(Dataset excerpts)
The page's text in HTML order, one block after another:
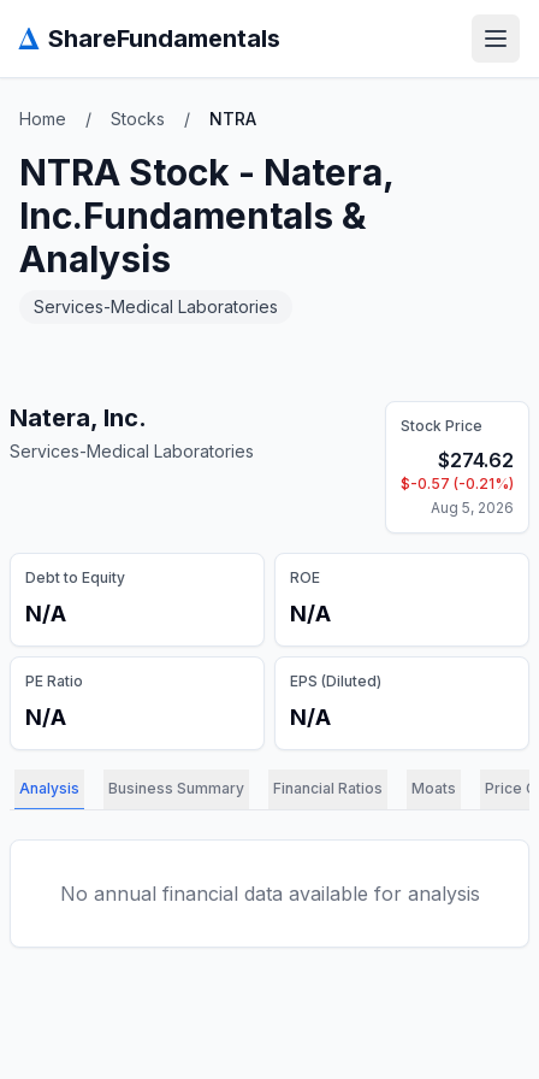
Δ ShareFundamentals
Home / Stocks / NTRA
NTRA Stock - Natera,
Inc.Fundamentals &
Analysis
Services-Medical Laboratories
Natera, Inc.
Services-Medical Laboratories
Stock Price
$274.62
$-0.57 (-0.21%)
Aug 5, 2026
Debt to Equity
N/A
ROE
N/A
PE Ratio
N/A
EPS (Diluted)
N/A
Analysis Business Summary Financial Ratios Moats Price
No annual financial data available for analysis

_Action item_
Nothing but the lines from the one with "EPS (Diluted)" through the end of the data above should be reproduced, each exactly, both ends included.

_Task result_
EPS (Diluted)
N/A
Analysis Business Summary Financial Ratios Moats Price
No annual financial data available for analysis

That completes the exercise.